- Total No. of teams: 171
- Regular season: September 1 – November 12, 2016
- Playoffs: November 19 – December 17, 2016
- National Championship: Children's Mercy Park Kansas City, KS December 17, 2016
- Champion: Northwest Missouri State
- Harlon Hill Trophy: Justin Dvorak, Colorado Mines

= 2016 NCAA Division II football season =

American college football season

The 2016 NCAA Division II football season, part of college football in the United States organized by the National Collegiate Athletic Association (NCAA) at the Division II level, began on September 1, 2016 and ended with the NCAA Division II Football Championship on December 17, 2016 at Children's Mercy Park in Kansas City, Kansas. Northwest Missouri State successfully defended its national title from the previous season (and won its sixth title overall) by defeating North Alabama, 29–3.

==D-II wins over FCS teams==

September 1, 2016 - Alderson Broaddus 14, Robert Morris 7

September 3, 2016 - Texas A&M-Kingsville 31, Incarnate Word 22

September 3, 2016 - Quincy 38, Drake 35

September 3, 2016 - Western Oregon 38, Sacramento State 30

September 10, 2016 - Oklahoma Panhandle State 20, Arkansas-Pine Bluff 16

September 17, 2016 - Tuskegee 20, Florida A&M 17

September 24, 2016 - Florida Tech 28, Presbyterian 7

==Conference changes and new programs==

===Membership changes===

| School | Former conference | New conference |
|---|---|---|
| Alderson Broaddus Battlers | Independent | G-MAC |
| Dixie State Trailblazers | GNAC | RMAC |
| Kentucky Wesleyan Panthers | Independent | G-MAC |
| Malone Pioneers | GLIAC | G-MAC |
| Oklahoma Panhandle State Aggies | Independent | Lone Star |
| South Dakota Mines Hardrockers | GNAC | RMAC |
| Stillman Tigers | SIAC | Dropped program |
| UT Permian Basin Falcons | New program | Lone Star |
| West Florida Argonauts | New program | Gulf South |
| Western New Mexico Mustangs | RMAC | Lone Star |

Mississippi College completed their transition to Division II and became eligible for the postseason.

==Postseason==
The 2016 NCAA Division II Football Championship Postseason involved 28 schools playing in a single-elimination tournament to determine the national champion of men's NCAA Division II college football.

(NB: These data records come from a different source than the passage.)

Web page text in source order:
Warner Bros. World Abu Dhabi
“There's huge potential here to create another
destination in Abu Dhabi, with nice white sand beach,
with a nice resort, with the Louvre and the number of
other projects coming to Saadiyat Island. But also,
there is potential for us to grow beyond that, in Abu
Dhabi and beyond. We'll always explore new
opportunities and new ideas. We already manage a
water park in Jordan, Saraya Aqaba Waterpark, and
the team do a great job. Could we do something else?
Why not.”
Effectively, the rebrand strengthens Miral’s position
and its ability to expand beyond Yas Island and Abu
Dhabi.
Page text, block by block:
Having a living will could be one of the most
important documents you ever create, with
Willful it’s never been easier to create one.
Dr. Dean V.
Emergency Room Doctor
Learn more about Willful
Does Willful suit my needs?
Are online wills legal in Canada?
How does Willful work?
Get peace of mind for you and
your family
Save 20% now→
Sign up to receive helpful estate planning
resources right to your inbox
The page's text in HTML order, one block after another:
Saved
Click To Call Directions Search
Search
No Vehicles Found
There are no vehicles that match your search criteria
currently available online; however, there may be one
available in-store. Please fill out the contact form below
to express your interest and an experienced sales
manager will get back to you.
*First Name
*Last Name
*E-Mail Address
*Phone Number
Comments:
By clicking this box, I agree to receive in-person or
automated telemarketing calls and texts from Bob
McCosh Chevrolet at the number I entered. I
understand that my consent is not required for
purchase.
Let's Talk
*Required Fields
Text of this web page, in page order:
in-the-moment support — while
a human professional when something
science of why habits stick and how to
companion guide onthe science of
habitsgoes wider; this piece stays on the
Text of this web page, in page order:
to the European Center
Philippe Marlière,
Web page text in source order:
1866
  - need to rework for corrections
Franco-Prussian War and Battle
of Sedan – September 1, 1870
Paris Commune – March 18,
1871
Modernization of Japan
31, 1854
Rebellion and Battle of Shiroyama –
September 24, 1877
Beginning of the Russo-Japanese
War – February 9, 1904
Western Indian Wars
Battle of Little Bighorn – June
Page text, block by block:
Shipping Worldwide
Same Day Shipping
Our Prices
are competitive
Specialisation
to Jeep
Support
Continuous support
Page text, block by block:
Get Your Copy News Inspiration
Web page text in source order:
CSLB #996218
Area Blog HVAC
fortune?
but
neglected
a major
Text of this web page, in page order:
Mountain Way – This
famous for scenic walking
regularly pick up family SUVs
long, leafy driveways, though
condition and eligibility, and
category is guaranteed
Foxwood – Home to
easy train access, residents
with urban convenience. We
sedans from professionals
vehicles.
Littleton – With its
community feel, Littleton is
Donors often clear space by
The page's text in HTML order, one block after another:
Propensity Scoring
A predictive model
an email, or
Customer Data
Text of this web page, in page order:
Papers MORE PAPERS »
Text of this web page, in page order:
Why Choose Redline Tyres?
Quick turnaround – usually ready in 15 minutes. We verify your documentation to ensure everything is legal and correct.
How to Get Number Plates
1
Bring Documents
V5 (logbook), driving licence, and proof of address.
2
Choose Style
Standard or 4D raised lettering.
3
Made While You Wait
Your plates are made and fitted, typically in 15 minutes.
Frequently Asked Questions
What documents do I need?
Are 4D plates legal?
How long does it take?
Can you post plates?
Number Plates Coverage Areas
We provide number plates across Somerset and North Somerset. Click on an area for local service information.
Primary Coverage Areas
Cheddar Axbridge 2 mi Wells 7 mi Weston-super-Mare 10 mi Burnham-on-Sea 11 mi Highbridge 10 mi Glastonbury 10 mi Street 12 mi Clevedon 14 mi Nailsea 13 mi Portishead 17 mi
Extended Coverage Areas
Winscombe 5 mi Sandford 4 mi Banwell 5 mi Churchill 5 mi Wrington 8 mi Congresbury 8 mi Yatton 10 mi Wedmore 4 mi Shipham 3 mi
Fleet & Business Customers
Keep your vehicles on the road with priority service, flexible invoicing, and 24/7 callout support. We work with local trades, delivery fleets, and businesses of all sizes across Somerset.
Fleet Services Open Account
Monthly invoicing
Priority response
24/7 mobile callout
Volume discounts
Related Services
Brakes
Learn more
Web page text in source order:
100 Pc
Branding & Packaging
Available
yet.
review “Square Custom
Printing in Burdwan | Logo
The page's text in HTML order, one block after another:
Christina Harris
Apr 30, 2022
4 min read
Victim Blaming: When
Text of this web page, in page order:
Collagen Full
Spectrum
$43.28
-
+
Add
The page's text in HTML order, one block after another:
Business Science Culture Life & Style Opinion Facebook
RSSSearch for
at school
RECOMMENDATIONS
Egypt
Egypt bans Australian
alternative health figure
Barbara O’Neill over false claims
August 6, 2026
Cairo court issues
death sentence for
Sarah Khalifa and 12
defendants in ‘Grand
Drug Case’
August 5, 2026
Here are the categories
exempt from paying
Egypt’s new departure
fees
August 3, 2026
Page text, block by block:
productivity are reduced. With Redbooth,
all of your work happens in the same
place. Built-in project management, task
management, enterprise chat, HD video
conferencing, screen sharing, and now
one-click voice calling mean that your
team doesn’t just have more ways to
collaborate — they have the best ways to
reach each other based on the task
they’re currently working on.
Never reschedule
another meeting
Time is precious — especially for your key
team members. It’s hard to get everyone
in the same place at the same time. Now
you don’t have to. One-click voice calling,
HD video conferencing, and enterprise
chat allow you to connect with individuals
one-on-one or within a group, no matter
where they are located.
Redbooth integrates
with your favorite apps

The tournament began on November 19, 2016 and concluded on December 17, 2016 with the 2016 NCAA Division II National Football Championship game at Children's Mercy Park in Kansas City, Kansas.

===Format===
The top seven teams per super regional made up the field of 28 teams.

Twelve first-round games were conducted on the campus of one of highest seed of that matchup. In addition, one team per super regional earned first-round byes. Second-round winners met in the quarterfinals at the campus site of the highest seed. Quarterfinal winners advanced to play in the semifinals on the campus of the highest seed. The championship took place at Children's Mercy Park.

===Qualifiers===
The following teams were qualifiers for the 2016 NCAA Division II Football Tournament.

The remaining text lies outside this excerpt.